WebGPU Bench

← Back to Dashboard

How Benchmarks Work

  1. build.sh compiles llama.cpp to WebAssembly with WebGPU support via Emscripten + emdawnwebgpu, producing two WASM variants: JSPI (Chrome) and Asyncify (Firefox, Safari).
  2. runner.js launches Playwright browsers and navigates to harness.html.
  3. harness.js detects JSPI support and loads the correct WASM variant.
  4. The GGUF model is downloaded from HuggingFace directly in the browser.
  5. Inference runs via WebGPU (or CPU fallback) using llama.cpp's C API with greedy sampling for deterministic output.
  6. Performance metrics are collected via llama_perf_context() and returned to Playwright.
  7. A fresh browser instance is launched for each variant to prevent WASM memory accumulation (OOM fix).

Metrics Glossary

MetricDescription
decode_tok_sToken generation speed (tokens/sec) — main performance metric
prefill_tok_sPrompt processing speed (tokens/sec)
t_eval_msTotal decode time in milliseconds
t_p_eval_msTotal prefill time in milliseconds
n_evalNumber of tokens generated
n_p_evalNumber of prompt tokens processed
buildTypejspi or asyncify — which WASM variant was used
webgpuAvailableWhether WebGPU was available in the browser
wallTimeMsTotal wall-clock time for the benchmark run

Error Categories

CategoryPatternTypical Cause
OOMout of memory, memory allocationModel too large for available WASM memory
WASM Abortwasm, abort, unreachableWASM execution error, often from unsupported operations
Timeouttimeout, timed outBenchmark exceeded time limit (model download or inference)
Download Faileddownload, fetch, 404, networkModel file not found or network error
Othereverything elseUncategorized errors

Consistency Measurement

The --consistency flag measures how faithfully the WebGPU backend reproduces the CPU computation for each quantization type.

How it works

For each variant, two runs are performed in the same browser:

  1. CPU baseline (n_gpu_layers=0): greedy-decodes 128 tokens and records the token ID sequence.
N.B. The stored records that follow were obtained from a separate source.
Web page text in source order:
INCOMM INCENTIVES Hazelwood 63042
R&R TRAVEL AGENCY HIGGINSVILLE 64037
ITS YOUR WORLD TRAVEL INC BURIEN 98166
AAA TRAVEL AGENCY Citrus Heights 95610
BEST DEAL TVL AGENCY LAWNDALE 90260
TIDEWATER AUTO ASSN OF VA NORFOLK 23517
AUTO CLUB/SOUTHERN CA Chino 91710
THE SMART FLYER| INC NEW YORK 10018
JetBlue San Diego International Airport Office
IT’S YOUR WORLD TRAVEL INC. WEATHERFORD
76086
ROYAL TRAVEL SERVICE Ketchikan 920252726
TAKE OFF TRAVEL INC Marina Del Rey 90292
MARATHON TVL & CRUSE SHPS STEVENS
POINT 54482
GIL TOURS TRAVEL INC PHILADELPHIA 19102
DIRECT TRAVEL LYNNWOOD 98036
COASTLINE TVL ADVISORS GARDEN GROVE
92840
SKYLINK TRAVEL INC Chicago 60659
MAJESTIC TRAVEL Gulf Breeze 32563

Cached to results/cpu_baselines.json.
  2. WebGPU run (n_gpu_layers=999): performs a forced-decoding pass — feeds the CPU's token sequence one token at a time and checks whether the WebGPU backend independently predicts the same top-1 token at each position.

Why forced decoding

Naively comparing generated text suffers from cascading divergence: a single token difference changes the KV cache context for all subsequent tokens. Forced decoding evaluates each position independently, giving a clean per-token accuracy signal.

Interpreting results

agreement_rateInterpretation
1.00Numerically identical to CPU — no precision issues
0.95–0.99A few tokens differ due to near-equal logits — expected for lower-precision quants
< 0.90Systematic precision issues — GPU kernel may need investigation
0.00First token wrong — quantization kernel likely broken